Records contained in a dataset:

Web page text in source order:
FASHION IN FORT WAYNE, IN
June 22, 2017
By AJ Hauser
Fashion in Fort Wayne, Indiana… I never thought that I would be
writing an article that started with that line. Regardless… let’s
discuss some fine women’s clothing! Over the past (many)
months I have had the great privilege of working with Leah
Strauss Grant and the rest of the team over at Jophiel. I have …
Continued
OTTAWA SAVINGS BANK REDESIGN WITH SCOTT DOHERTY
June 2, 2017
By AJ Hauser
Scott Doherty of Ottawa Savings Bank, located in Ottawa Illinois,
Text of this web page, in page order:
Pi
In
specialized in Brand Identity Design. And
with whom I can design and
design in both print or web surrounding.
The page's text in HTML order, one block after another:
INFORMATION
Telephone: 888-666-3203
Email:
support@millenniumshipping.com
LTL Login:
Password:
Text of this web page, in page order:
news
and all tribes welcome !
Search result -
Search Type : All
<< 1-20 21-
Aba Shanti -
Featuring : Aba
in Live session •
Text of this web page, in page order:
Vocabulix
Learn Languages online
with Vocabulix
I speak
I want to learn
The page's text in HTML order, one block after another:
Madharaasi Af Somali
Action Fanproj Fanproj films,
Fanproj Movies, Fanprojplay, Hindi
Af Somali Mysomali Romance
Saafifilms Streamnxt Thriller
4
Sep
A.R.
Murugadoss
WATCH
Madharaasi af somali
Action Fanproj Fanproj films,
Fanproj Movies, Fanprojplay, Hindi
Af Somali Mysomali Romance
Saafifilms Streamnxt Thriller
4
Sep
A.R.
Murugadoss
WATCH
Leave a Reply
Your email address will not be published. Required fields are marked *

#### DIRECTIONS FOR THIS TASK
Copy out all of the records verbatim.

#### SOLUTION FOR THIS PROBLEM
Web page text in source order:
FASHION IN FORT WAYNE, IN
June 22, 2017
By AJ Hauser
Fashion in Fort Wayne, Indiana… I never thought that I would be
writing an article that started with that line. Regardless… let’s
discuss some fine women’s clothing! Over the past (many)
months I have had the great privilege of working with Leah
Strauss Grant and the rest of the team over at Jophiel. I have …
Continued
OTTAWA SAVINGS BANK REDESIGN WITH SCOTT DOHERTY
June 2, 2017
By AJ Hauser
Scott Doherty of Ottawa Savings Bank, located in Ottawa Illinois,
Text of this web page, in page order:
Pi
In
specialized in Brand Identity Design. And
with whom I can design and
design in both print or web surrounding.
The page's text in HTML order, one block after another:
INFORMATION
Telephone: 888-666-3203
Email:
support@millenniumshipping.com
LTL Login:
Password:
Text of this web page, in page order:
news
and all tribes welcome !
Search result -
Search Type : All
<< 1-20 21-
Aba Shanti -
Featuring : Aba
in Live session •
Text of this web page, in page order:
Vocabulix
Learn Languages online
with Vocabulix
I speak
I want to learn
The page's text in HTML order, one block after another:
Madharaasi Af Somali
Action Fanproj Fanproj films,
Fanproj Movies, Fanprojplay, Hindi
Af Somali Mysomali Romance
Saafifilms Streamnxt Thriller
4
Sep
A.R.
Murugadoss
WATCH
Madharaasi af somali
Action Fanproj Fanproj films,
Fanproj Movies, Fanprojplay, Hindi
Af Somali Mysomali Romance
Saafifilms Streamnxt Thriller
4
Sep
A.R.
Murugadoss
WATCH
Leave a Reply
Your email address will not be published. Required fields are marked *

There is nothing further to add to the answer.